Although only some came from Oklahoma, Dust Bowl refugees were generally referred to as Okies, regardless of their states of origin. Okie families packed onto rickety trucks and headed toward any place where a job might be found. Agricultural collapse and the Dust Bowl forced many Americans to leave the Midwestern and southern regions where they were born.
Reconstruction Finance Corporation
Hoover decided to reverse course and use federal resources to battle the depression. Believing the economy suffered from a lack of credit, Hoover urged Congress to create the Reconstruction Finance Corporation (RFC). Passed in 1932, the RFC gave more than a billion dollars of government loans to railroads and large businesses. The act also lent money to banks so that they could extend more loans to struggling businesses.
Trickle-Down Economies (Hoover’s plan to recover)
Hoover believed that if the government lend money to bankers, they would lend it in turn to businesses. Companies would then hire workers, production and consumption would increase, and the depression would end. This theory, known as trickle-down economies, held that money poured into the top of the economic pyramid will trickle down to the base.
Despite the failings of the RFC, Hoover succeeded with one project that made a difference. During the 1920s, Secretary of Commerce Hoover had called for the construction of a dam on the CO River. By the time Hoover became President in 1929, Congress had approved the project as part of a massive public-works program. Workers broke ground on Boulder Dam (later renamed Hoover Dam) in 1930. Construction brought much-needed employment to the Southwest during the early 1930s.
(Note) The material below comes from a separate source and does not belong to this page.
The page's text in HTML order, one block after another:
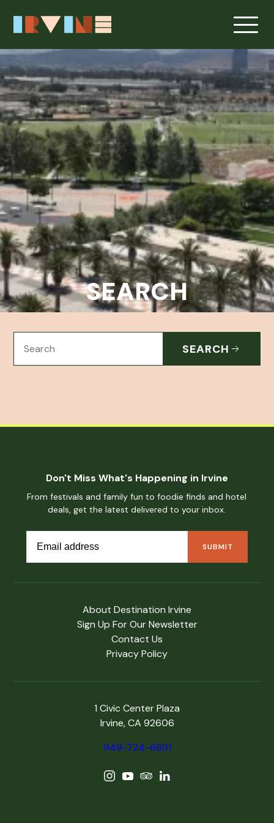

Most Americans did not want a revolution, but many did desire substantial changes. In 1932, one such group arrived in Washington, DC., demanding a solution to their particular problem. From across the country came World War I veterans seeking the bonus Congress had promised them. They became known as the Bonus Army. In 1924, Congress had passed the Adjusted Compensation Act, which provided for a lump-sum payment to the veterans in 1945. But in 1931, many veteran groups began to call for an early payment of the bonus, arguing that out-of-work vets needed the money to support themselves. The House of Representatives agreed and passed a bill to provide early payment of the bonuses. However, the bill was defeated in the Senate.
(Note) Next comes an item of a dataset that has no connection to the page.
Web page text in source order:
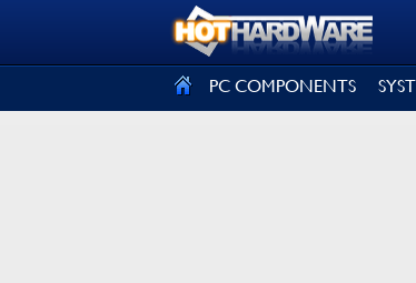
PC COMPONENTS

Grapes of Wrath by John Steinbeck
Published during the depths of the depression, The Grapes of Wrath won the Pulitzer Prize in 1940. Steinbeck’s sympathetic portrayal of dispossessed Okies, along with his searing criticism of the rich and powerful who profited from their plight, caused an immediate sensation. The novel tells the story of the Joad family, hardly Dust Bowl farmers who are forced off their land by the bank. The Joads join the mass migration west, to the “promised land” of California. There, instead of opportunity, they find low wages, harsh conditions, discrimination- and finally, after years of drought, the cruel irony of a killing flood.
Analyze the causes of the Great Depression
Overproduction and underconsumption of agricultural crops. Uneven distribution of income. Gradual accumulation of consumer debt. Widespread stock market speculation.
Analyze the effects of the Great Depression
Banks and businesses fail. Unemployment soars. Personal incomes shrink. Countries enact high tariffs to protect their products from foreign competition; world trade declines. American loans to Europe dry up.